Work required:
Quote word for word the lines below, beginning with the first and ending with the one that has "particular area (such". Drop the pictures.

Dataset items:
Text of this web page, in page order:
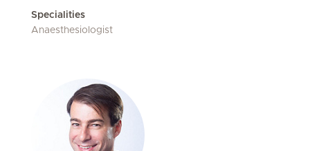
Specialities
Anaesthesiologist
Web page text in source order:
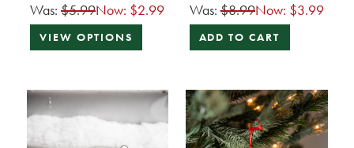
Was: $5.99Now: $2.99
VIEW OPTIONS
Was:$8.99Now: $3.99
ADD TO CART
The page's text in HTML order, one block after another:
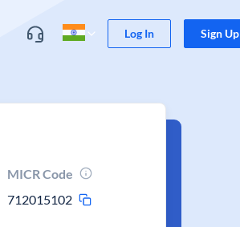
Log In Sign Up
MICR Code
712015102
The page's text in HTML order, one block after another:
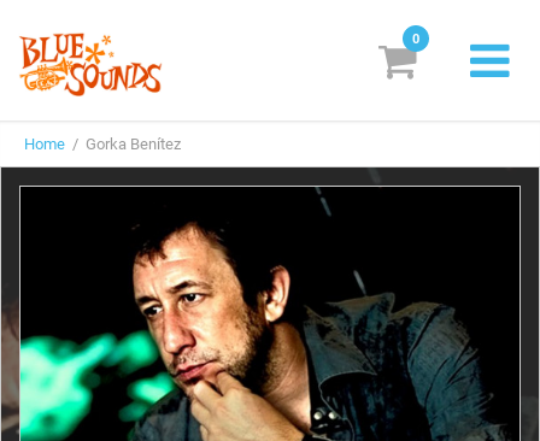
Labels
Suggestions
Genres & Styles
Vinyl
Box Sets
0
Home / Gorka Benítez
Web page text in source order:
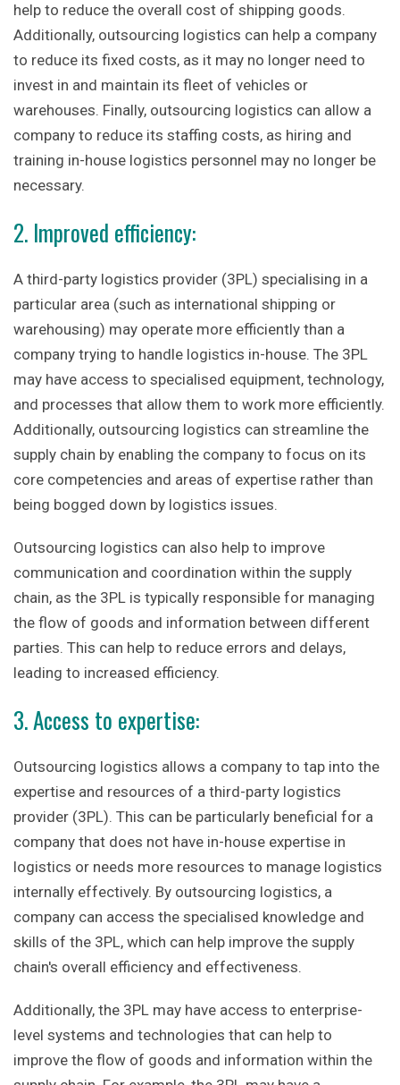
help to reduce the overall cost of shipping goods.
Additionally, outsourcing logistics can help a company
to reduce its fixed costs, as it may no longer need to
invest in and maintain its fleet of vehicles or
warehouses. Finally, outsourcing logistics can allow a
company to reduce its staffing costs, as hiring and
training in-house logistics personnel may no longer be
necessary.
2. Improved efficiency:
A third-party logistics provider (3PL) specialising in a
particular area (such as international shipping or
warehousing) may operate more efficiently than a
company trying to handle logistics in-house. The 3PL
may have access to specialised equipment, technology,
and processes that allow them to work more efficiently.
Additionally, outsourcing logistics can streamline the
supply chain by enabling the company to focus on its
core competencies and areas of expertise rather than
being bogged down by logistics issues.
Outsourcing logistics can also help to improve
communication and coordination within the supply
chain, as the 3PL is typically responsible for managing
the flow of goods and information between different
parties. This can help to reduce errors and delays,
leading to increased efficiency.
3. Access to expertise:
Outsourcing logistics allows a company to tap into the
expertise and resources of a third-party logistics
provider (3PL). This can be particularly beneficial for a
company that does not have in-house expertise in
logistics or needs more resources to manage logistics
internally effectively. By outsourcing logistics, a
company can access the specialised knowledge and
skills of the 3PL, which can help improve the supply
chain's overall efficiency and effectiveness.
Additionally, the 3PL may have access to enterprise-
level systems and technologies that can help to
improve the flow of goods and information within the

Reply to the task:
Text of this web page, in page order:
Specialities
Anaesthesiologist
Web page text in source order:
Was: $5.99Now: $2.99
VIEW OPTIONS
Was:$8.99Now: $3.99
ADD TO CART
The page's text in HTML order, one block after another:
Log In Sign Up
MICR Code
712015102
The page's text in HTML order, one block after another:
Labels
Suggestions
Genres & Styles
Vinyl
Box Sets
0
Home / Gorka Benítez
Web page text in source order:
help to reduce the overall cost of shipping goods.
Additionally, outsourcing logistics can help a company
to reduce its fixed costs, as it may no longer need to
invest in and maintain its fleet of vehicles or
warehouses. Finally, outsourcing logistics can allow a
company to reduce its staffing costs, as hiring and
training in-house logistics personnel may no longer be
necessary.
2. Improved efficiency:
A third-party logistics provider (3PL) specialising in a
particular area (such as international shipping or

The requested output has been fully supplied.